Frequently Asked Questions

Q: What is the difference between a logarithmic equation and an exponential equation?

A: A logarithmic equation is an equation that involves a logarithm, while an exponential equation is an equation that involves an exponential expression. For example, the equation $\log _2 x = 3$ is a logarithmic equation, while the equation $2^x = 8$ is an exponential equation.

Q: How do I solve an exponential equation?

A: To solve an exponential equation, you can use the definition of an exponential function: $a^x = y$ is equivalent to $x = \log _a y$. For example, the equation $2^x = 8$ can be rewritten as $x = \log _2 8$, which simplifies to $x = 3$.

Q: What is the relationship between logarithmic and exponential functions?

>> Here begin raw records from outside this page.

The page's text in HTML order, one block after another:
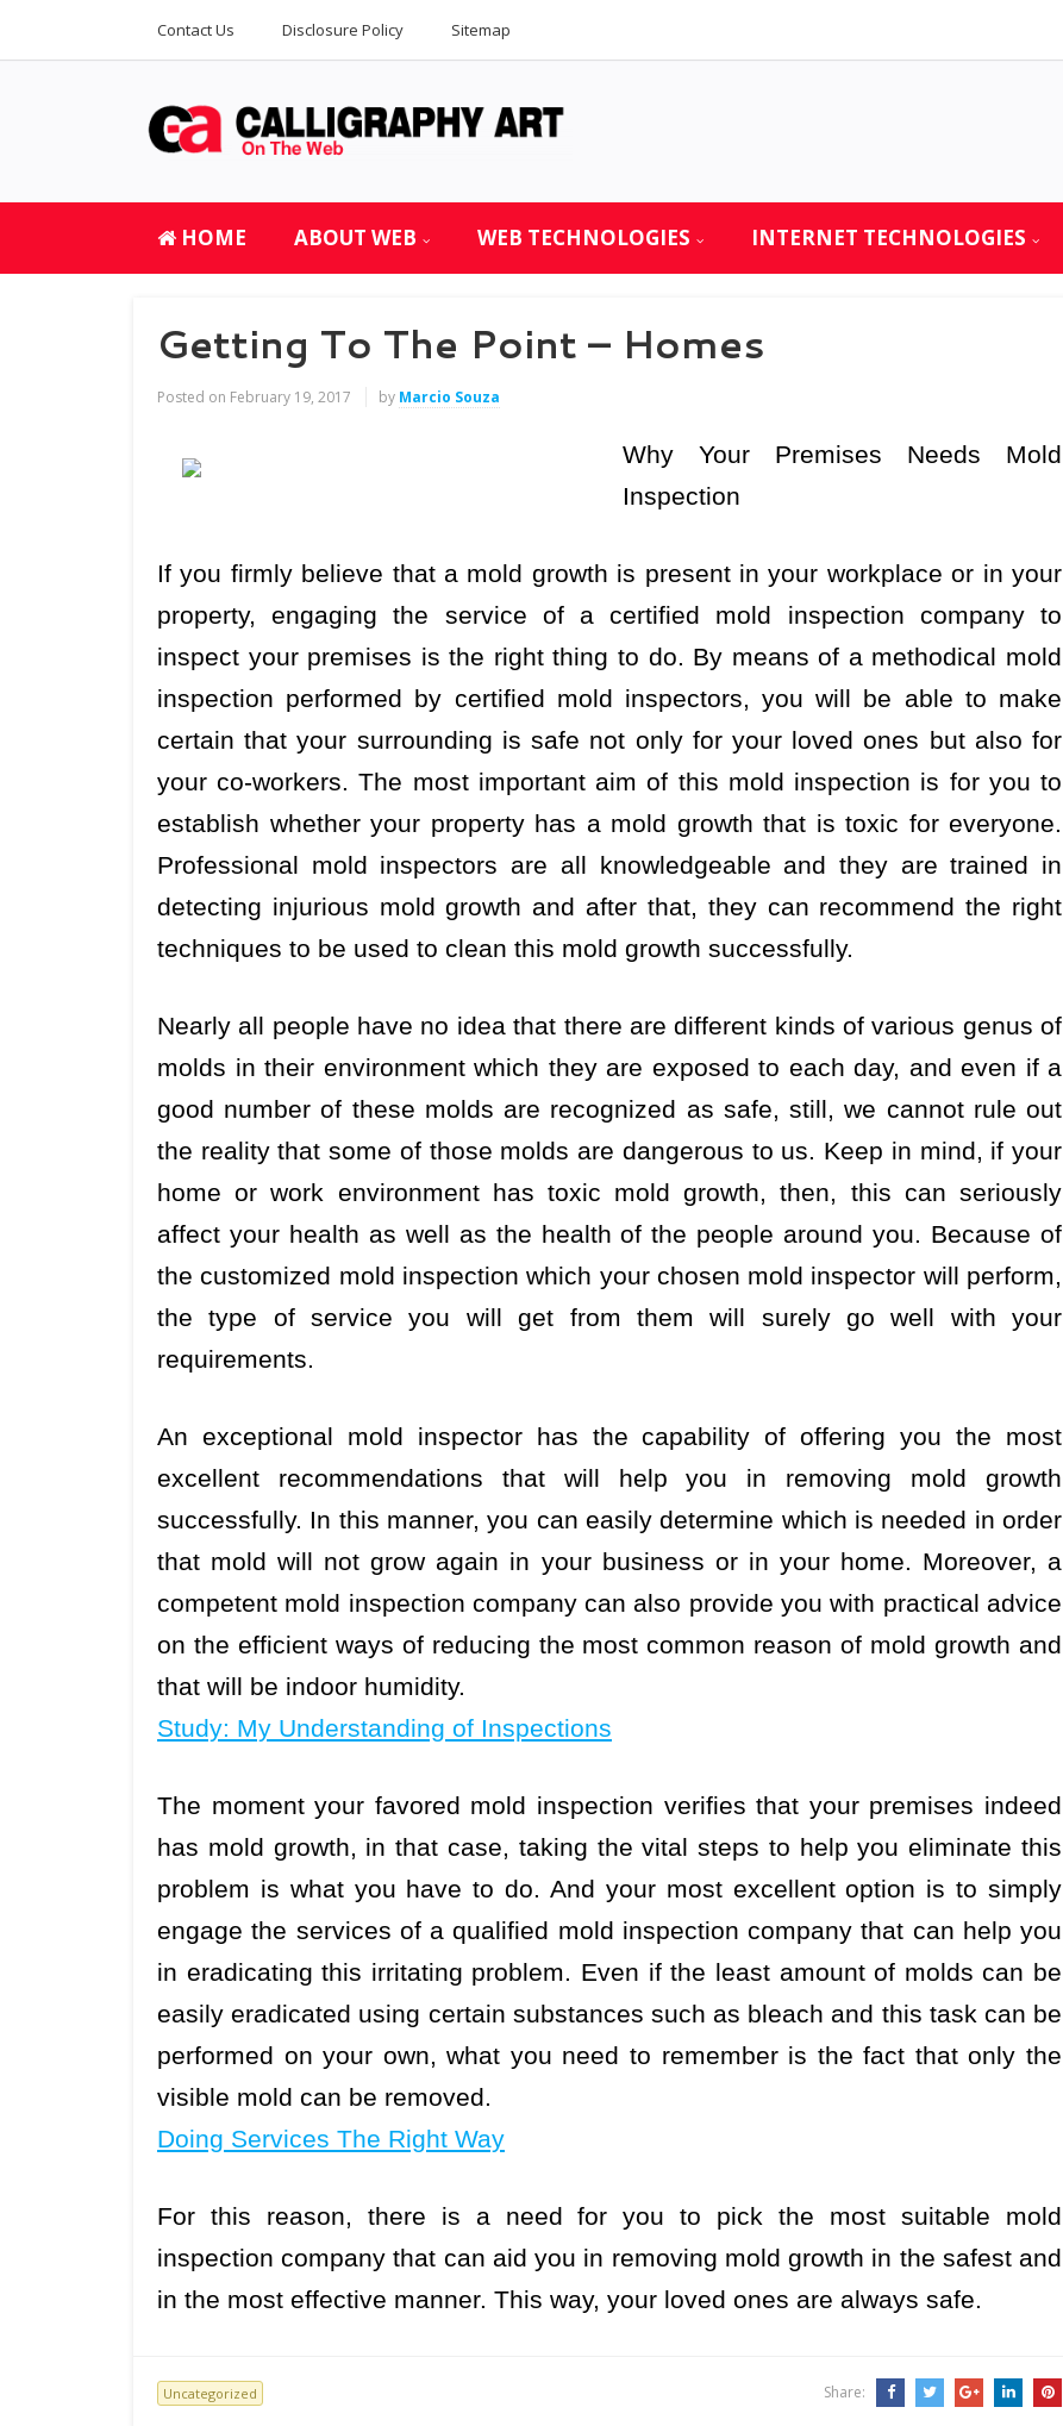
Contact Us Disclosure Policy Sitemap
HOME ABOUT WEB WEB TECHNOLOGIES INTERNET TECHNOLOGIES
Getting To The Point – Homes
Posted on February 19, 2017 by Marcio Souza
Why Your Premises Needs Mold
Inspection
If you firmly believe that a mold growth is present in your workplace or in your
property, engaging the service of a certified mold inspection company to
inspect your premises is the right thing to do. By means of a methodical mold
inspection performed by certified mold inspectors, you will be able to make
certain that your surrounding is safe not only for your loved ones but also for
your co-workers. The most important aim of this mold inspection is for you to
establish whether your property has a mold growth that is toxic for everyone.
Professional mold inspectors are all knowledgeable and they are trained in
detecting injurious mold growth and after that, they can recommend the right
techniques to be used to clean this mold growth successfully.
Nearly all people have no idea that there are different kinds of various genus of
molds in their environment which they are exposed to each day, and even if a
good number of these molds are recognized as safe, still, we cannot rule out
the reality that some of those molds are dangerous to us. Keep in mind, if your
home or work environment has toxic mold growth, then, this can seriously
affect your health as well as the health of the people around you. Because of
the customized mold inspection which your chosen mold inspector will perform,
the type of service you will get from them will surely go well with your
requirements.
An exceptional mold inspector has the capability of offering you the most
excellent recommendations that will help you in removing mold growth
successfully. In this manner, you can easily determine which is needed in order
that mold will not grow again in your business or in your home. Moreover, a
competent mold inspection company can also provide you with practical advice
on the efficient ways of reducing the most common reason of mold growth and
that will be indoor humidity.
Study: My Understanding of Inspections
The moment your favored mold inspection verifies that your premises indeed
has mold growth, in that case, taking the vital steps to help you eliminate this
problem is what you have to do. And your most excellent option is to simply
engage the services of a qualified mold inspection company that can help you
in eradicating this irritating problem. Even if the least amount of molds can be
easily eradicated using certain substances such as bleach and this task can be
performed on your own, what you need to remember is the fact that only the
visible mold can be removed.
Doing Services The Right Way
For this reason, there is a need for you to pick the most suitable mold
inspection company that can aid you in removing mold growth in the safest and
in the most effective manner. This way, your loved ones are always safe.
Uncategorized Share:

A: Logarithmic and exponential functions are inverse functions. This means that if $f(x) = \log _a x$, then $f^{-1}(x) = a^x$. For example, if $f(x) = \log _2 x$, then $f^{-1}(x) = 2^x$.

Additional Resources

For more information on solving logarithmic equations, check out the following resources:

• Khan Academy: Logarithmic Equations
• Mathway: Logarithmic Equations
• Wolfram Alpha: Logarithmic Equations

By following these tips and resources, you can become proficient in solving logarithmic equations and tackle even the most challenging problems with confidence.